Nu Sigma Nu () was an international professional fraternity for medicine, now existing as a handful of stable remaining chapters. It was founded on 2 March 1882 by five medical students at the University of Michigan, who identified as their immediate object "to further the best interests of our profession."  Later, its purpose was more fully stated as, "To promote scholarship, the development of better teaching, and generally in raising medical education to a higher level." As one of the earliest formed among all professional fraternities, Nu Sigma Nu was the first fraternal organization nationally to limit membership to medical students only. It can therefore claim that it was the first Medical Professional Fraternity.

History
The organization evolved quickly from its birth on 2 March 1882 under the leadership of five original members, all of the class of 1883, who, along with one other became the six recognized Founders of the Fraternity.  The six were:

The first five developed and signed the Constitution, and all six signed the original charter upon their initiation. Soon afterward, two professors were added to the membership rolls:  Donald McLean and George E. Frothingham. With these, and a fixed attention on professional achievement in its defined area of study, the fraternity had a relatively short period before contemplating a national expansion. The Grand Chapter of Nu Sigma Nu was formed in 1886. Its Beta chapter was formed in 1889 at the Detroit College of Medicine, and the fraternity added additional chapters during a vigorous period of growth from 1890 to 1933.
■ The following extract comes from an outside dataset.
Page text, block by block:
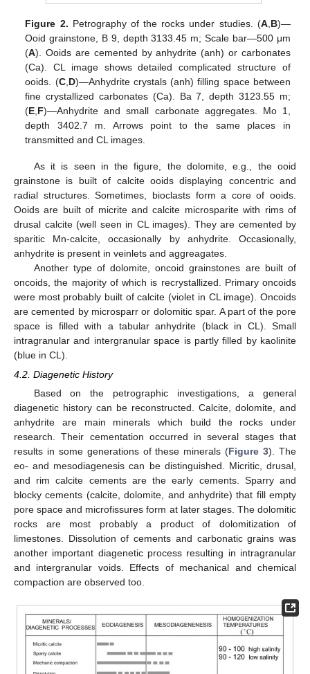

Nu Sigma Nu was the first of five national medical professional fraternities to form, and did so when the concept of a professional fraternity was far less common; it was a pioneer in establishment of the professional model.

Recent times
The fraternity became co-educational in 1972.

The national fraternity was dissolved in 1973, due to changing student interest and organizational turmoil. However, several well-established chapters survived and have flourished as semi-local institutions.  The remaining chapters occasionally communicate, but there is no continuation of national convention activity.

Chapters that aggressively maintained their ties with alumni and faculty for the benefit of student members, and who eyed long term viability, with alumni support, encouraged early growth of their building and scholarship funds. As early as 1901, Alpha chapter had accumulated enough capital to seek real estate investment, purchasing a suitable lot in Ann Arbor on Huron Street, near the medical school at that time. Historical records show Epsilon chapter at the University of Minnesota similarly sought to build early in its history, choosing a site at 429 Union Street, in Minneapolis, just two blocks from the medical school. Prior to this, Epsilon chapter rented space at the Masonic Temple at 6th and Hennepin in Minneapolis.

Prominent members
 William J. Mayo, one of the co-founders of the Mayo Clinic
 William E. Upjohn, founder of the Upjohn Pharmaceutical Company

Chapters

The Society had established 37 chapters by 1930, and 45 by circa 1953. Of that chapter roster, three remain active:

 Epsilon chapter, University of Minnesota - Minneapolis, MN
 Lambda chapter, University of Pennsylvania - Philadelphia, PA
 Rho chapter, Thomas Jefferson University (formerly Jefferson Medical College) - Philadelphia, PA

The Alpha chapter at the University of Michigan - Ann Arbor, MI disbanded in 2008.  The address of the former house was: 1912 Geddes Avenue, Ann Arbor, MI 48104 and housed 34 students.

Apparently, some of the dormant chapters nevertheless have maintained investment and/or scholarship funds. In 2011, the successors of the Beta Xi chapter at the University of Colorado announced their intent to contribute $650,000 for a "green roof" - an ecologically sensitive gathering place atop the Anschutz Health and Wellness Center at the new Anschutz Medical Campus at the University of Colorado. The chapter had expired in approximately 1973 at about the time the national was dissolved, though afterwards its alumni bought three houses which they leased to students for over a decade after the chapter's closure.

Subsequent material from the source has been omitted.